И теперь, мельком вспомнив эти стихи, он ощутил одно только смущение. И насмешливое чувство, вызванное письмом Эйнштейна, – все равно, будет ли от этого письма толк или нет, – тоже казалось сейчас легковесным и немного стыдным. Смешно другое…

– Он и в самом деле упомянул о бомбе? Так прямо и сказано – бомба?

– Ну конечно. Он понимает, что есть такая возможность.

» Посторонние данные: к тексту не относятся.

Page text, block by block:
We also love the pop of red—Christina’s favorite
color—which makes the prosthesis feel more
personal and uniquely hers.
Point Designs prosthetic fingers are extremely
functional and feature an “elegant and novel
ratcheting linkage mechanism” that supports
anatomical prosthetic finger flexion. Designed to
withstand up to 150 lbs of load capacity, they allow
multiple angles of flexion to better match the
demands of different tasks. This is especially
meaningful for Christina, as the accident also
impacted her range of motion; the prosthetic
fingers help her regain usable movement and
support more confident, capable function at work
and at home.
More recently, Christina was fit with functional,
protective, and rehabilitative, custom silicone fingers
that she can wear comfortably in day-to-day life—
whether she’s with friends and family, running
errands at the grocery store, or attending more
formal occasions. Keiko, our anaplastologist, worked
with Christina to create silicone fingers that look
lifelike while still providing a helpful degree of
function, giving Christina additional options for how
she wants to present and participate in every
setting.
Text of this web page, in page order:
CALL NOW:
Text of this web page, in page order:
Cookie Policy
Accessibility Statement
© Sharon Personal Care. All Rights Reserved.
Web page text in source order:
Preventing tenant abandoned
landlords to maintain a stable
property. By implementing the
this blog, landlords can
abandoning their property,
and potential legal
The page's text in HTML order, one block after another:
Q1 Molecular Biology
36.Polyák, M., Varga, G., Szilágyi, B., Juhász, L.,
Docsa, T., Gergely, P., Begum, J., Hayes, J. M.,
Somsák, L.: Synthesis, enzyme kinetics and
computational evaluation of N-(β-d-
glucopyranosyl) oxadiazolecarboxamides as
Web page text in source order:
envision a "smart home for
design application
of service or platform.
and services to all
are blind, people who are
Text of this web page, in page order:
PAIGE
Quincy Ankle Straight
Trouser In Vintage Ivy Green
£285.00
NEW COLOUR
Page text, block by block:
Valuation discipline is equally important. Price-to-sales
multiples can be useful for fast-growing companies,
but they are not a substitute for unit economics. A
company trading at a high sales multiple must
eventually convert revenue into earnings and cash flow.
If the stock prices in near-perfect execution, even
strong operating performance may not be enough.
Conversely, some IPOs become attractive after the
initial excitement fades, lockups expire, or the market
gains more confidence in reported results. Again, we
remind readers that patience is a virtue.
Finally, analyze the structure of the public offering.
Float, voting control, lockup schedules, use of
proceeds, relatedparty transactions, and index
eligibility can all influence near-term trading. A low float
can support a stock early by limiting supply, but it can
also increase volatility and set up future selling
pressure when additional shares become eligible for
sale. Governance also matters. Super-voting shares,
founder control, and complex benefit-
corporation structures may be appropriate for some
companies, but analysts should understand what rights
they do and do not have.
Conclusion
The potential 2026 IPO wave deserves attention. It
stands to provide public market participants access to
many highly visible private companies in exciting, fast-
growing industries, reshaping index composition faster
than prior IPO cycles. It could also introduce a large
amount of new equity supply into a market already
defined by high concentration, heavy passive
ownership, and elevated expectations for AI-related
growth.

…нет, не смешно, а трагично, – Луис обернулся, встретился глазами с Дэвидом. Верно, и Дэвид чувствует то же, во всяком случае, он понимает… «Мы видим свет на дороге, вот уже полвека он продвигается все вперед и вперед», – да, он движется по этому пути уже долгие века – понемногу, рывками, то останавливаясь, то вновь устремляясь вперед, звено за звеном соединяясь в одну непрерывную цепь, и, быть может, достигнет цели, о которой не дерзали даже мечтать минувшие поколения. Но, разумеется, уран, беккерелевский уран – вот краеугольный камень всего двадцатого века; атомы урана – больные атомы, они рождены непрочными и обречены на распад и гибель. Ладно, на сегодня хватит!

– Ну, знаете, от письма до великого, проекта еще далеко. Ведь нет еще ничего определенного. Так что же это за проект?

– Он осуществится, – сказал Фосс, и снова Луис заметил, что он вцепился обеими руками в край стола. – Непременно осуществится, иначе быть не может.

Либби не сиделось на месте. Она опрокинула стакан с водой, и официантка подошла убрать.

Они вышли из аптеки. Фоссу надо было еще подготовиться к занятиям, но, взглянув на часы, он убедился, что у него уже не остается времени – дай бог поспеть к началу, – и он, наскоро попрощавшись, чуть не бегом пустился по улице. Дэвид Тил предложил поводить их немного по университету, прежде чем они двинутся в обратный путь, и через несколько минут они оказались в большом, не слишком опрятном помещении, в дальнем конце которого громоздилось какое-то сложное устройство: металлические громады и трубы, всевозможные измерительные приборы…

– Чудны дела твои, господи! – воскликнул Луис. Он даже руками всплеснул и весь просиял от удовольствия. Поглядел на Дэвида, рассмеялся – и вдруг, забыв обо всем на свете, подошел к аппарату и сосредоточенно, во всех подробностях начал рассматривать его.